> SOURCE DATA:

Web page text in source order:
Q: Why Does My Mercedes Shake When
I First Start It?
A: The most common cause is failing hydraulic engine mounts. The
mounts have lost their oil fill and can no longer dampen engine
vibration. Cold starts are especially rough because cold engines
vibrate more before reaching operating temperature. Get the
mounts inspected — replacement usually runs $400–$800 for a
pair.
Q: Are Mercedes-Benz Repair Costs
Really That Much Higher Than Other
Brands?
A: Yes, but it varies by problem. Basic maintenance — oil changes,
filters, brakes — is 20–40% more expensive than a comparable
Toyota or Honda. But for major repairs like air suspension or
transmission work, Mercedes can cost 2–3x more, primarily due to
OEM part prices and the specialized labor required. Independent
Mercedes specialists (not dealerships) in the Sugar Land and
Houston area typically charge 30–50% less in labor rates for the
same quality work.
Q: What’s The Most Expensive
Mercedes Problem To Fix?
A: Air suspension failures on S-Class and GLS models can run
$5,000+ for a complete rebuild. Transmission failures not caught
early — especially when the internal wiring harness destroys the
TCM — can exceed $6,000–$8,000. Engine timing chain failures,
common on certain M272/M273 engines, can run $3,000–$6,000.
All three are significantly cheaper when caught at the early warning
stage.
...
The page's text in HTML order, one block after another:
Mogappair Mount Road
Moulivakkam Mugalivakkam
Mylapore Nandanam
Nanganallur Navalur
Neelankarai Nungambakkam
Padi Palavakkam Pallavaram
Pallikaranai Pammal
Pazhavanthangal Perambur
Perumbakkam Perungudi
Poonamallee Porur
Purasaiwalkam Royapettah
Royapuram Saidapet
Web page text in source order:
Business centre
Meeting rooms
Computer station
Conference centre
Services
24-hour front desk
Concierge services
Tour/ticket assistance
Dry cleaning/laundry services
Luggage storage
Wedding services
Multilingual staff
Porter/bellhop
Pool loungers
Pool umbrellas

> ASSIGNED TASK: Only one stretch of the records above is wanted: the lines between the one holding "Mercedes specialists (not" and the one holding "failures not caught", inclusive, reproduced exactly.

> RESPONSE TO THE TASK:
Mercedes specialists (not dealerships) in the Sugar Land and
Houston area typically charge 30–50% less in labor rates for the
same quality work.
Q: What’s The Most Expensive
Mercedes Problem To Fix?
A: Air suspension failures on S-Class and GLS models can run
$5,000+ for a complete rebuild. Transmission failures not caught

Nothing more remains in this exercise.